Reference

Revelation 20:14

And death and hell were cast into the lake of fire. This is the second death.
12

And I saw the dead, small and great, stand before God; and the books were opened: and another book was opened, which is the book of life: and the dead were judged out of those things which were written in the books, according to their works.

13

And the sea gave up the dead which were in it; and death and hell delivered up the dead which were in them: and they were judged every man according to their works.

14

And death and hell were cast into the lake of fire. This is the second death.

15

And whosoever was not found written in the book of life was cast into the lake of fire.

Why This Verse Was Tagged

Fire Imagery
Keyword Match
100% relevance

This verse contains specific terms directly associated with this theme.

Annihilation / Destruction
Keyword Match
80% relevance

This verse contains specific terms directly associated with this theme.

Hell Terminology (Sheol/Hades/Gehenna/Lake of Fire)
Keyword Match
100% relevance

This verse contains specific terms directly associated with this theme.

Eternal Conscious Torment
Multi-Signal Classification
30% relevance

This verse was identified by multiple independent signals: structural patterns, prophetic context, and vocabulary — then validated by a probability model (Snorkel).

Sheol / The Grave
Keyword Match
60% relevance

This verse contains specific terms directly associated with this theme.

Judgment at Resurrection
Semantic Discovery
30% relevance

This verse was identified through meaning similarity — its content is mathematically close to known verses in this theme, even without sharing the same vocabulary.

Counter-Arguments

The strongest case that this verse does not belong in this theme.

Two Resurrections

The verse describes the fate of "death and hell" and mentions a "second death," but it does not describe or explicitly distinguish two separate resurrection stages or events.

Fire Imagery

There is no argument that this verse does not support the theme, as it explicitly mentions "lake of fire" in a context of judgment.

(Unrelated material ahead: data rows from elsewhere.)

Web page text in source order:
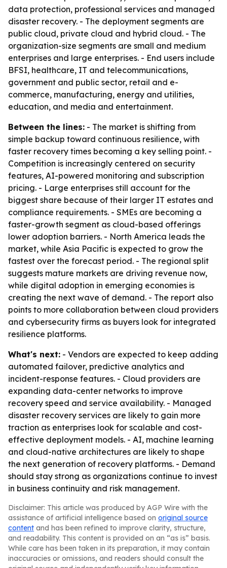
data protection, professional services and managed
disaster recovery. - The deployment segments are
public cloud, private cloud and hybrid cloud. - The
organization-size segments are small and medium
enterprises and large enterprises. - End users include
BFSI, healthcare, IT and telecommunications,
government and public sector, retail and e-
commerce, manufacturing, energy and utilities,
education, and media and entertainment.
Between the lines: - The market is shifting from
simple backup toward continuous resilience, with
faster recovery times becoming a key selling point. -
Competition is increasingly centered on security
features, AI-powered monitoring and subscription
pricing. - Large enterprises still account for the
biggest share because of their larger IT estates and
compliance requirements. - SMEs are becoming a
faster-growth segment as cloud-based offerings
lower adoption barriers. - North America leads the
market, while Asia Pacific is expected to grow the
fastest over the forecast period. - The regional split
suggests mature markets are driving revenue now,
while digital adoption in emerging economies is
creating the next wave of demand. - The report also
points to more collaboration between cloud providers
and cybersecurity firms as buyers look for integrated
resilience platforms.
What's next: - Vendors are expected to keep adding
automated failover, predictive analytics and
incident-response features. - Cloud providers are
expanding data-center networks to improve
recovery speed and service availability. - Managed
disaster recovery services are likely to gain more
traction as enterprises look for scalable and cost-
effective deployment models. - AI, machine learning
and cloud-native architectures are likely to shape
the next generation of recovery platforms. - Demand
should stay strong as organizations continue to invest
in business continuity and risk management.
Disclaimer: This article was produced by AGP Wire with the
assistance of artificial intelligence based on original source
content and has been refined to improve clarity, structure,
and readability. This content is provided on an “as is” basis.
While care has been taken in its preparation, it may contain
inaccuracies or omissions, and readers should consult the
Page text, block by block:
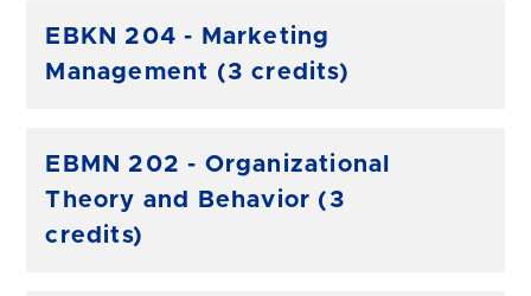
EBKN 204 - Marketing
Management (3 credits)
EBMN 202 - Organizational
Theory and Behavior (3
credits)
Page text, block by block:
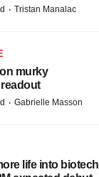
· Tristan Manalac
murky
readout
· Gabrielle Masson
life into biotech
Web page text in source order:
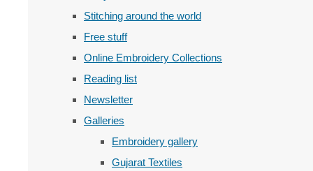
Stitching around the world
Free stuff
Online Embroidery Collections
Reading list
Newsletter
Galleries
Embroidery gallery
Gujarat Textiles
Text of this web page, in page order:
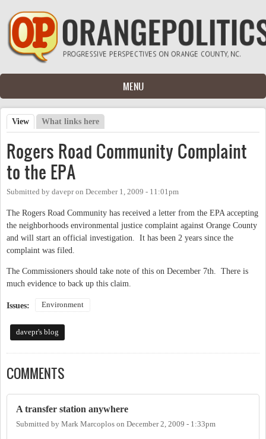
Skip to main content
MENU
Primary tabs
View (active tab)
What links here
Rogers Road Community Complaint
to the EPA
Submitted by davepron December 1, 2009 - 11:01pm
The Rogers Road Community has received a letter from the EPA accepting
the neighborhoods environmental justice complaint against Orange County
and will start an official investigation. It has been 2 years since the
complaint was filed.
The Commissioners should take note of this on December 7th. There is
much evidence to back up this claim.
Issues: Environment
davepr's blog
COMMENTS
A transfer station anywhere
Submitted by Mark Marcoplos on December 2, 2009 - 1:33pm
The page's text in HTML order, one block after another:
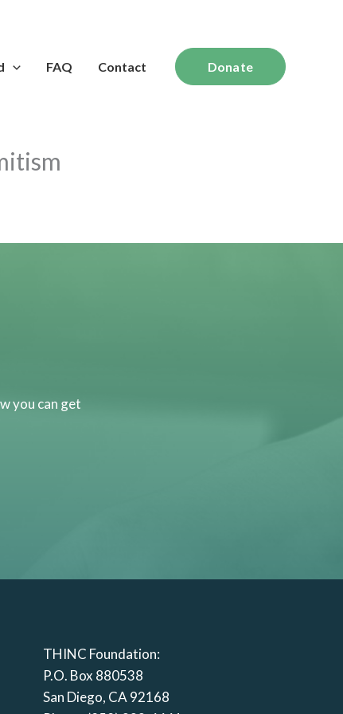
FAQ Contact Donate
you can get
THINC Foundation:
P.O. Box 880538
San Diego, CA 92168
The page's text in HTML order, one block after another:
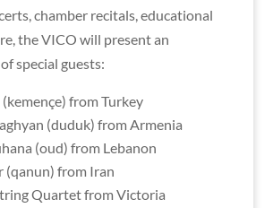
chamber recitals, educational
the VICO will present an
special guests:
from Turkey
(duduk) from Armenia
(oud) from Lebanon
(qanun) from Iran
Quartet from Victoria
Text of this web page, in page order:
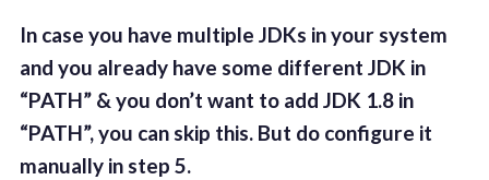
In case you have multiple JDKs in your system
and you already have some different JDK in
“PATH” & you don’t want to add JDK 1.8 in
“PATH”, you can skip this. But do configure it
manually in step 5.
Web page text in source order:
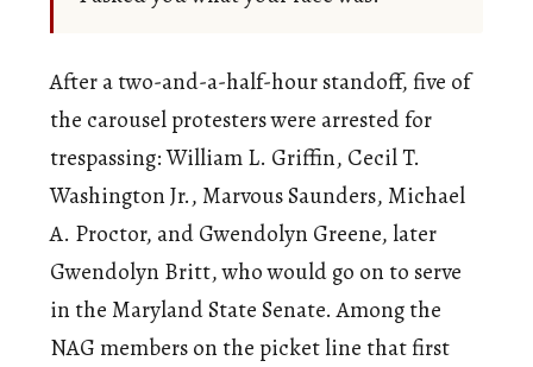
After a two-and-a-half-hour standoff, five of
the carousel protesters were arrested for
trespassing: William L. Griffin, Cecil T.
Washington Jr., Marvous Saunders, Michael
A. Proctor, and Gwendolyn Greene, later
Gwendolyn Britt, who would go on to serve
in the Maryland State Senate. Among the
NAG members on the picket line that first
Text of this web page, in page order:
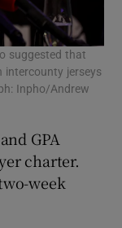
suggested that
intercounty jerseys
Inpho/Andrew
and GPA
charter.
week
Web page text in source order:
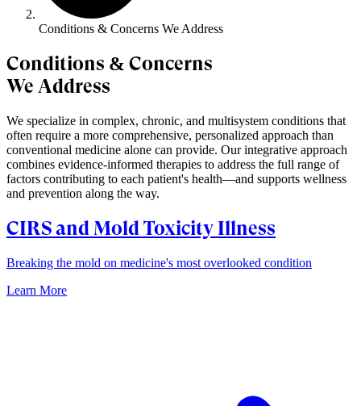
Conditions & Concerns We Address
Conditions & Concerns
We Address
We specialize in complex, chronic, and multisystem conditions that
often require a more comprehensive, personalized approach than
conventional medicine alone can provide. Our integrative approach
combines evidence-informed therapies to address the full range of
factors contributing to each patient's health—and supports wellness
and prevention along the way.
CIRS and Mold Toxicity Illness
Breaking the mold on medicine's most overlooked condition
Learn More
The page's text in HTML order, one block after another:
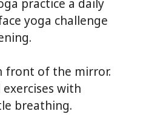
practice a daily
yoga challenge
front of the mirror.
with
breathing.
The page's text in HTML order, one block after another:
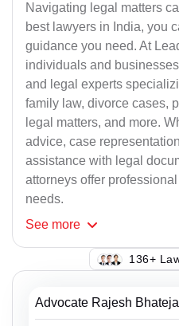
Navigating legal matters
best lawyers in India, you
guidance you need. At
individuals and
and legal experts
family law, divorce cases,
legal matters, and more.
advice, case
assistance with legal
attorneys offer
needs.
See more
136+
Advocate Rajesh Bhateja
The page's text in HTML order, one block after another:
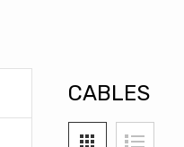
CABLES

Annihilation / Destruction

The verse states that "death and hell were cast into the lake of fire," which could be interpreted as the destruction of concepts or states rather than the annihilation of individual wicked beings.

Timing of Judgment

The verse describes the ultimate fate of "death and hell" and explicitly calls it "the second death," but it does not provide any temporal markers or context that would allow one to determine its timing relative to the millennium.

Hell Terminology (Sheol/Hades/Gehenna/Lake of Fire)

This verse explicitly mentions the "lake of fire" and identifies it as the "second death," which is a clear reference to a place or state of punishment distinct from the general grave (Sheol/Hades).

Eternal Conscious Torment

The verse states that "death and hell were cast into the lake of fire," and that this is "the second death." This phrasing could be interpreted as the *annihilation* or *cessation* of death and hell themselves, rather than the conscious torment of individuals within them, implying an end to their existence rather than their suffering.

Sheol / The Grave

The verse describes "death and hell" being cast into the lake of fire, which is an active judgment upon these entities, not a description of the state or destination of the dead. The focus is on the destruction of death and hell, not on the grave itself.

Judgment at Resurrection

The verse describes the ultimate fate of "death and hell" and calls it the "second death," but it does not explicitly mention a resurrection or the timing of a judgment in relation to one.